First he has a very thin neck, Maybe a wee bit ewey. Decent shoulder. Good pasterns. High withers, A bit bum high, flat croup, posty hind legs. 
I think he's cute! That's what I see, I'm probably missing something but hopefully not much! ;-) 
oh and... 
WELCOME!!
_Posted via Mobile Device_


----------



## tinyliny (Oct 31, 2009)

nice balance in terms of lenght of back to length of neck. good shoulder. neck will good when he is better muscled. reasonable bone in his legs. downhill build, and flat croup. stands under himself in back, and with flat angle of croup, i wonder if he is comfortable in his hip/sacroilliac . He has a bit of a "hunched" look back there.


----------



## Rolex28 (Jul 28, 2014)

It was hard to get a pic since he wanted to turn to me everytime lol. So what would a downhill build be used for, if anything? So far he tucks really well and everyone says he is a very pretty mover. He can trot as slow as a western jog, but go as fast as an English job. Is transitioning pretty well as well. Just need to slow the canter down a bit still. I started jumping him with a small X and a small vertical. He trips at first but then jumps them after a few tries. TIA


----------



## .Delete. (Jan 7, 2008)

Those hind legs scare me. They look very posty


----------



## PalominoPrincessx (Jun 2, 2014)

Rolex28 said:


> It was hard to get a pic since he wanted to turn to me everytime lol. So what would a downhill build be used for, if anything?


Not quite sure what you mean there, but a downhill build means it is harder for him to collect up ( the reason why all top dressage horses have an uphill build). This can be worked around - ill let the more experienced tell you how because I'll probably get it wrong , LOL, I know what you have to do but I don't know how to word it :-\ 

Anywhoo, here's a comparison of, first a horse with a downhill build and one with a more uphill one.
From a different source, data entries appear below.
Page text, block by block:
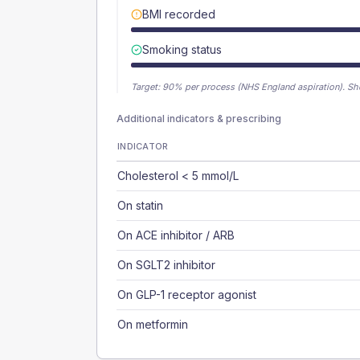
BMI recorded
Smoking status
Target: 90% per process (NHS England aspiration).
Additional indicators & prescribing
INDICATOR
Cholesterol < 5 mmol/L
On statin
On ACE inhibitor / ARB
On SGLT2 inhibitor
On GLP-1 receptor agonist
On metformin
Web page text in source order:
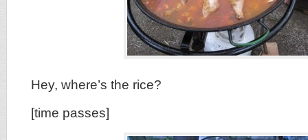
Hey, where’s the rice?
[time passes]
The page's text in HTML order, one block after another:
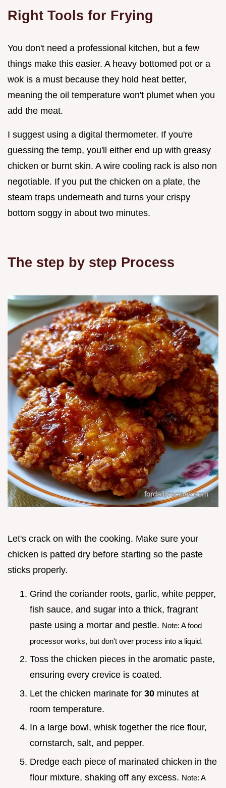
Right Tools for Frying
You don't need a professional kitchen, but a few
things make this easier. A heavy bottomed pot or a
wok is a must because they hold heat better,
meaning the oil temperature won't plumet when you
add the meat.
I suggest using a digital thermometer. If you're
guessing the temp, you'll either end up with greasy
chicken or burnt skin. A wire cooling rack is also non
negotiable. If you put the chicken on a plate, the
steam traps underneath and turns your crispy
bottom soggy in about two minutes.
The step by step Process
Let's crack on with the cooking. Make sure your
chicken is patted dry before starting so the paste
sticks properly.
Grind the coriander roots, garlic, white pepper,
fish sauce, and sugar into a thick, fragrant
paste using a mortar and pestle. Note: A food
processor works, but don't over process into a liquid.
Toss the chicken pieces in the aromatic paste,
ensuring every crevice is coated.
Let the chicken marinate for 30 minutes at
room temperature.
In a large bowl, whisk together the rice flour,
cornstarch, salt, and pepper.
Dredge each piece of marinated chicken in the
flour mixture, shaking off any excess. Note: A
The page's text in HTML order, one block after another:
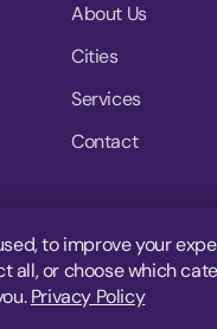
About Us
Cities
Services
Contact
to improve your
all, or choose which
Privacy Policy
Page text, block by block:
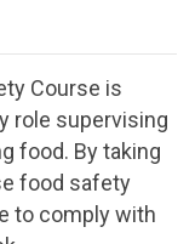
Course is
role supervising
food. By taking
food safety
to comply with
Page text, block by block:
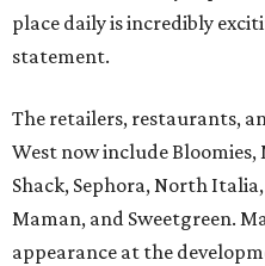
place daily is incredibly
statement.
The retailers, restaurants,
West now include Bloomies,
Shack, Sephora, North
Maman, and Sweetgreen.
appearance at the
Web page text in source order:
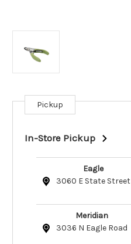
Current
Stock:
Pickup
In-Store Pickup
Eagle
3060 E State Street
Meridian
3036 N Eagle Road
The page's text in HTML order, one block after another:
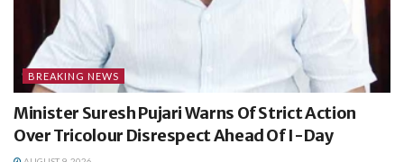
BREAKING NEWS
Minister Suresh Pujari Warns Of Strict Action
Over Tricolour Disrespect Ahead Of I-Day
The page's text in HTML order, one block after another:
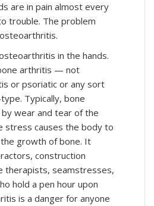
are in pain almost every
trouble. The problem
in the hands.
arthritis — not
or psoriatic or any sort
Typically, bone
wear and tear of the
stress causes the body to
growth of bone. It
construction
therapists, seamstresses,
hold a pen hour upon
is a danger for anyone
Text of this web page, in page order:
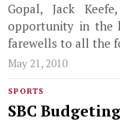
Gopal, Jack
opportunity in the
farewells to all the
May 21, 2010
SPORTS
SBC
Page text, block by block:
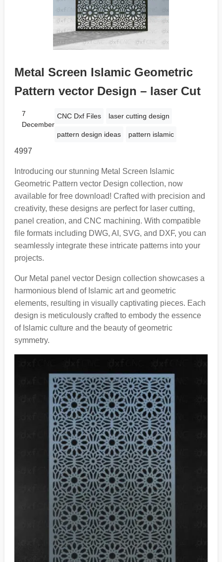
Metal Screen Islamic Geometric
Pattern vector Design – laser Cut
7
December
CNC Dxf Files laser cutting design
pattern design ideas pattern islamic
4997
Introducing our stunning Metal Screen Islamic
Geometric Pattern vector Design collection, now
available for free download! Crafted with precision and
creativity, these designs are perfect for laser cutting,
panel creation, and CNC machining. With compatible
file formats including DWG, AI, SVG, and DXF, you can
seamlessly integrate these intricate patterns into your
projects.
Our Metal panel vector Design collection showcases a
harmonious blend of Islamic art and geometric
elements, resulting in visually captivating pieces. Each
design is meticulously crafted to embody the essence
of Islamic culture and the beauty of geometric
symmetry.
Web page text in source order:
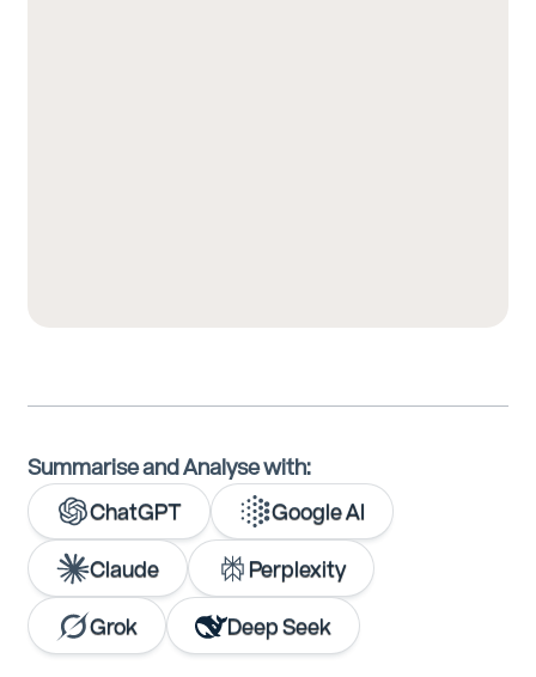
Summarise and Analyse with:
ChatGPT
Google AI
Claude Perplexity
Grok Deep Seek
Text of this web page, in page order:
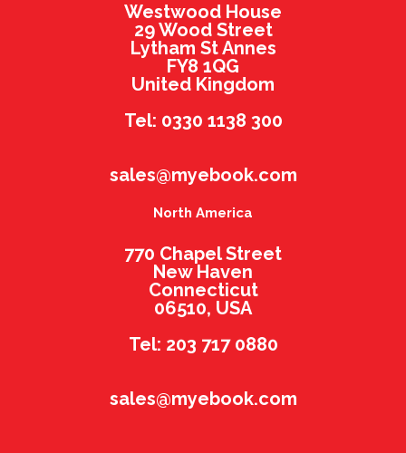
Westwood House
29 Wood Street
Lytham St Annes
FY8 1QG
United Kingdom
Tel: 0330 1138 300
sales@myebook.com
North America
770 Chapel Street
New Haven
Connecticut
06510, USA
Tel: 203 717 0880
sales@myebook.com
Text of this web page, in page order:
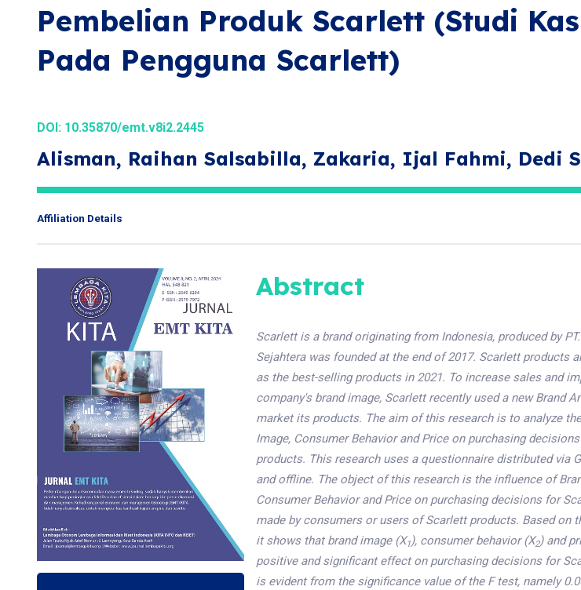
Pembelian Produk Scarlett (Studi
Pada Pengguna Scarlett)
DOI: 10.35870/emt.v8i2.2445
Alisman, Raihan Salsabilla, Zakaria, Ijal Fahmi, Dedi
Affiliation Details
Abstract
Scarlett is a brand originating from Indonesia, produced by
Sejahtera was founded at the end of 2017. Scarlett products
as the best-selling products in 2021. To increase sales and
company's brand image, Scarlett recently used a new Brand
market its products. The aim of this research is to analyze
Image, Consumer Behavior and Price on purchasing
products. This research uses a questionnaire distributed via
and offline. The object of this research is the influence of
Consumer Behavior and Price on purchasing decisions for
made by consumers or users of Scarlett products. Based on
it shows that brand image (X1), consumer behavior (X2) and
positive and significant effect on purchasing decisions for
is evident from the significance value of the F test, namely
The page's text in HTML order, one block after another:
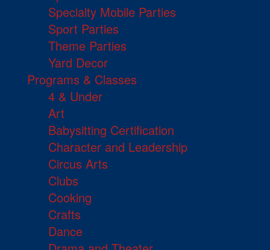
Specialty Mobile Parties
Sport Parties
Theme Parties
Yard Decor
Programs & Classes
4 & Under
Art
Babysitting Certification
Character and Leadership
Circus Arts
Clubs
Cooking
Crafts
Dance
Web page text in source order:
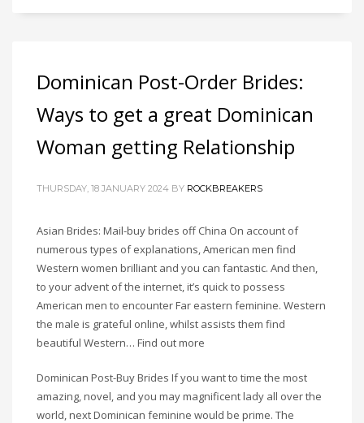
Dominican Post-Order Brides:
Ways to get a great Dominican
Woman getting Relationship
THURSDAY, 18 JANUARY 2024 BY ROCKBREAKERS
Asian Brides: Mail-buy brides off China On account of
numerous types of explanations, American men find
Western women brilliant and you can fantastic. And then,
to your advent of the internet, it’s quick to possess
American men to encounter Far eastern feminine. Western
the male is grateful online, whilst assists them find
beautiful Western… Find out more
Dominican Post-Buy Brides If you want to time the most
amazing, novel, and you may magnificent lady all over the
world, next Dominican feminine would be prime. The
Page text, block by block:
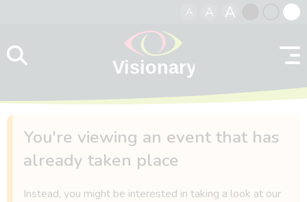
A A A
contrast
You're viewing an event that has
already taken place
Instead, you might be interested in taking a look at our
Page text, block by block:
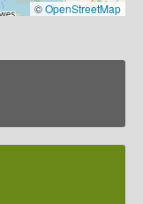
©OpenStreetMap

Just so you can see the difference ;-) 

Downhill 










Uphill


----------



## Roanwatch (Apr 1, 2014)

Post legged, camped under himself in the back, and a flat croup. Also looks downhill. He'll look a lot better once he has gained weight and muscle.


----------



## tinyliny (Oct 31, 2009)

don't feel discouraged, OP, when you ask for a critique, you naturally get more negative than positive comments. it's just the nature of giving a "critique".


----------



## Rolex28 (Jul 28, 2014)

I don't mind the negative. I bought him cuz I liked his personality. I just don't want to try things he isn't built for. I'm a newbie


----------



## nikelodeon79 (Mar 3, 2008)

He's an OTTB! Don't count him out of anything. HEART can make up where conformation lacks.

I would just concentrate on getting him healthy, a good weight, and have fun with him. I would consider having a good chiro out to check him out first and foremost.
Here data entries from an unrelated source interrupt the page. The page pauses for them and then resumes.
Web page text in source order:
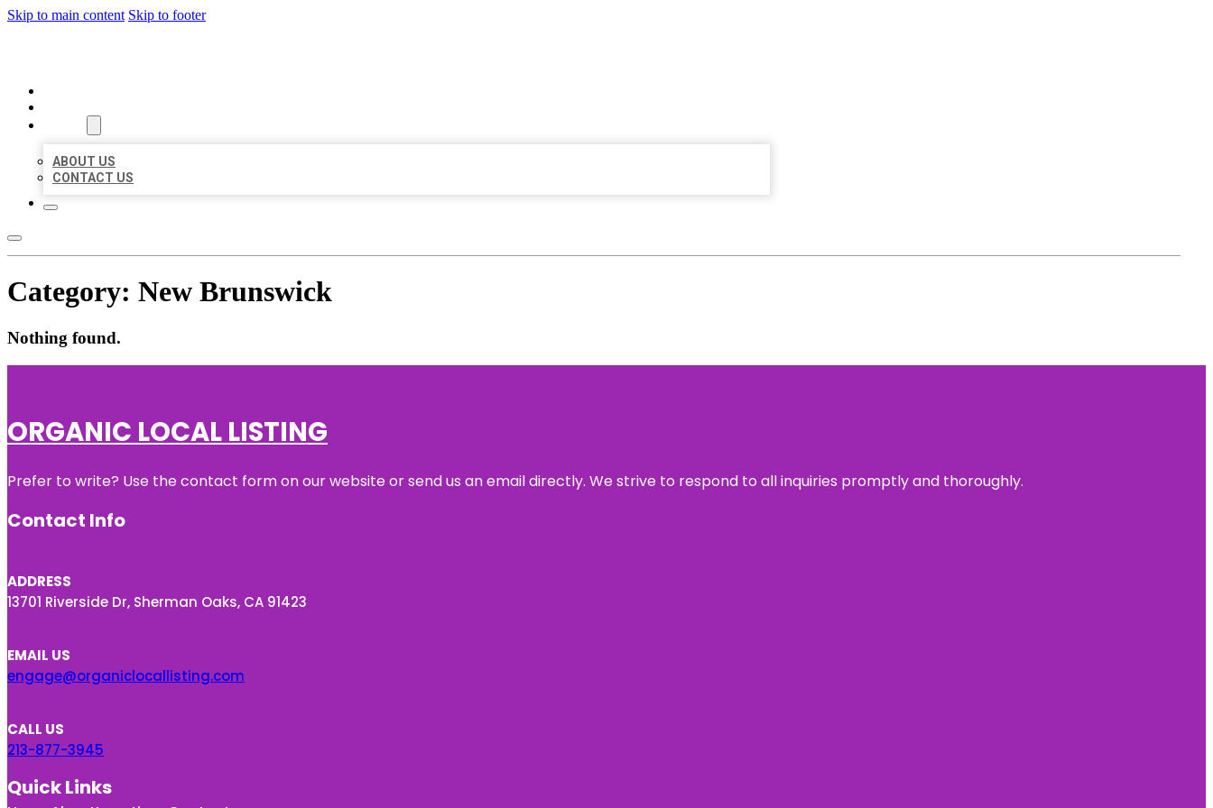
Skip to main content Skip to footer
ABOUT US
CONTACT US
Category: New Brunswick
Nothing found.
ORGANIC LOCAL LISTING
Prefer to write? Use the contact form on our website or send us an email directly. We strive to respond to all inquiries promptly and thoroughly.
Contact Info
ADDRESS
13701 Riverside Dr, Sherman Oaks, CA 91423
EMAIL US
engage@organiclocallisting.com
CALL US
213-877-3945
Quick Links

He looks like a real sweetheart. Good luck with him!

(PS I highly recommend the book Beyond the Track)
_Posted via Mobile Device_


----------



## Atomicodyssey (Apr 13, 2014)

Sorry I'm not much help in the form of a critique but he is adorable! Nice pasterns and hooves for an OTTB. Plus an awesome color, but I may be biased


----------



## Rolex28 (Jul 28, 2014)

you are so right! he really gives me his all and i love him more each because of it!


----------



## Rolex28 (Jul 28, 2014)

your so sweet!! thanks so much!


----------



## Elana (Jan 28, 2011)

I like this horse. I wish his shoulder laid back a bit more but he is adequate. he is not ewe necked.. he is a bit pencil necked but the neck just needs more weight as does the entire horse. I like his back.. good length that ties into a very strong coupling and a somewhat flat croup. 

His hind legs are not the stongest.. a bit weak in the area between the point of buttock and the hock. He is a little straight behind and standing under himself he appears sickle hocked. He is built down hill with a high set to his hocks compared to his knees. 
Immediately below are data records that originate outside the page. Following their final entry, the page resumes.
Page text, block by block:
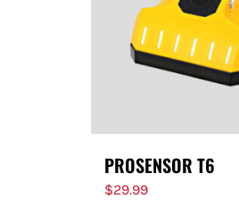
PROSENSOR T6
$29.99
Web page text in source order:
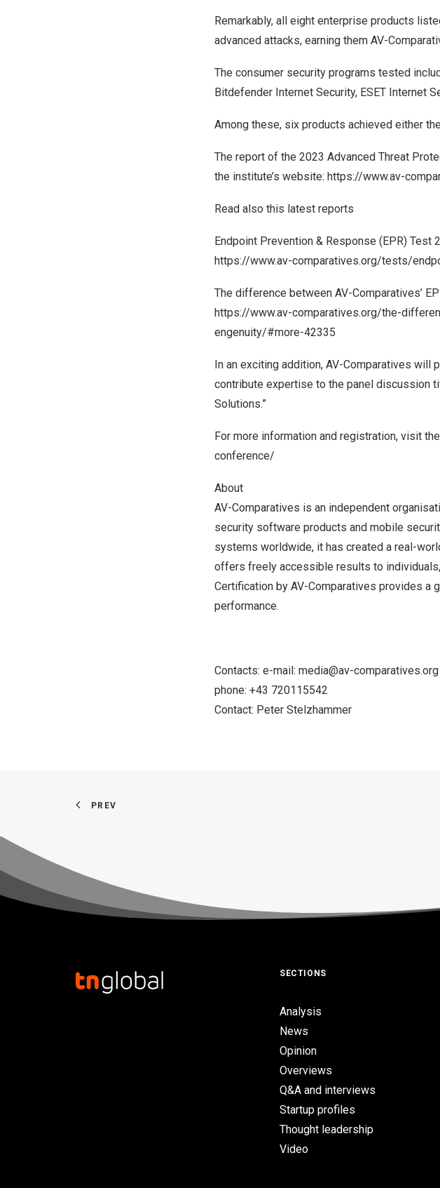
Remarkably, all eight enterprise products
advanced attacks, earning them AV-
The consumer security programs tested
Bitdefender Internet Security, ESET Internet
Among these, six products achieved either the
The report of the 2023 Advanced Threat
the institute’s website: https://www.av-
Read also this latest reports
Endpoint Prevention & Response (EPR) Test
https://www.av-comparatives.org/tests/
The difference between AV-Comparatives’
https://www.av-comparatives.org/the-
engenuity/#more-42335
In an exciting addition, AV-Comparatives will
contribute expertise to the panel discussion
Solutions.”
For more information and registration, visit
conference/
About
AV-Comparatives is an independent
security software products and mobile
systems worldwide, it has created a real-
offers freely accessible results to
Certification by AV-Comparatives provides
performance.
Contacts: e-mail: media@av-comparatives.org
phone: +43 720115542
Contact: Peter Stelzhammer
PREV
SECTIONS
Analysis
News
Opinion
Overviews
Q&A and interviews
Startup profiles
Thought leadership
Video
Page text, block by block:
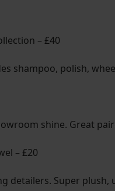
– £40
shampoo, polish,
shine. Great
– £20
detailers. Super
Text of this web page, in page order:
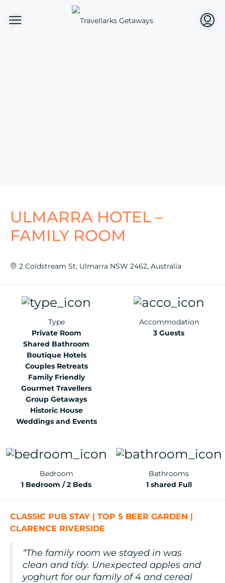
ULMARRA HOTEL –
FAMILY ROOM
2 Coldstream St, Ulmarra NSW 2462, Australia
Type
Private Room
Shared Bathroom
Boutique Hotels
Couples Retreats
Family Friendly
Gourmet Travellers
Group Getaways
Historic House
Weddings and Events
Accommodation
3 Guests
Bedroom
1 Bedroom / 2 Beds
Bathrooms
1 shared Full
CLASSIC PUB STAY | TOP 5 BEER GARDEN |
CLARENCE RIVERSIDE
“The family room we stayed in was
clean and tidy. Unexpected apples and
yoghurt for our family of 4 and cereal
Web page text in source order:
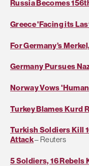
Russia Becomes
Greece 'Facing its
For Germany’s
Germany Pursues
Norway Vows
Turkey Blames Kurd
Turkish Soldiers Kill
Attack– Reuters
5 Soldiers, 16 Rebels
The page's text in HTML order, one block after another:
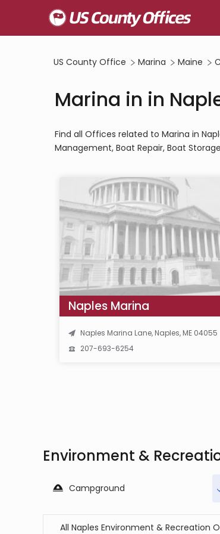
US County Office Marina Maine
Marina in in
Find all Offices related to Marina in
Management, Boat Repair, Boat
Naples Marina
Naples Marina Lane, Naples, ME 04055
207-693-6254
Environment &
Campground
All Naples Environment & Recreation
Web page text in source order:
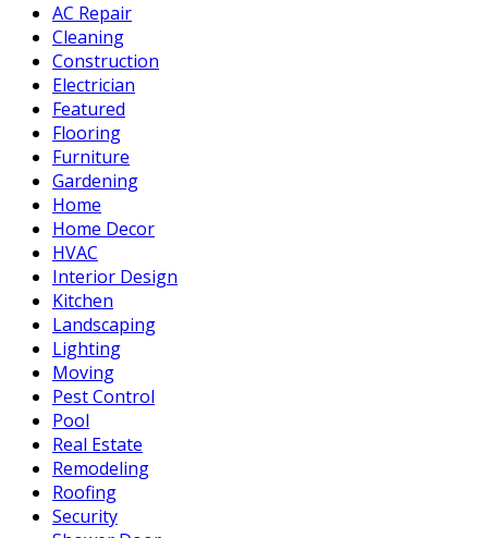
AC Repair
Cleaning
Construction
Electrician
Featured
Flooring
Furniture
Gardening
Home
Home Decor
HVAC
Interior Design
Kitchen
Landscaping
Lighting
Moving
Pest Control
Pool
Real Estate
Remodeling
Roofing
Security

No horse is perfect and I like the look of this horse. I agree he may have some pain issues in the back or in the hocks.. have those checked. 

What do you plan to do with this horse? He looks like the sensible sort.


----------



## Rolex28 (Jul 28, 2014)

I am planning to teach him English Pleasure first with in hopes of some jumping if its possible. I would also love to teach him some barrels as well. He hasnt gotten them down yet but loves to try! A little bit of everything I suppose. I keep hearing he looks like a dressage horse but I really know nothing about dressage. He is very sensible and rarely is bothered by much. All though his manners are getting a bit out of whack since he has been getting more weight and is comfortable in his new living situation. I am not trying to spoil him but it seems that is the case.


----------



## Yogiwick (Sep 30, 2013)

I think with weight and good work (and maybe a chiro or some other care type stuff) you will have a completely different horse.

I'm not going to give a critique. Right now he looks like a sorry run down horse. I see a really nice horse underneath waiting to come out.


----------



## Rolex28 (Jul 28, 2014)

He retired from racing August and was brought to the barn I go to last November. When I met him in feb he was severely under weight so I have been working on his weight gain and rebuilding his muscles ever since. He may not be done yet but looks like a completely different horse now.  I will look for a chiro to come out.


----------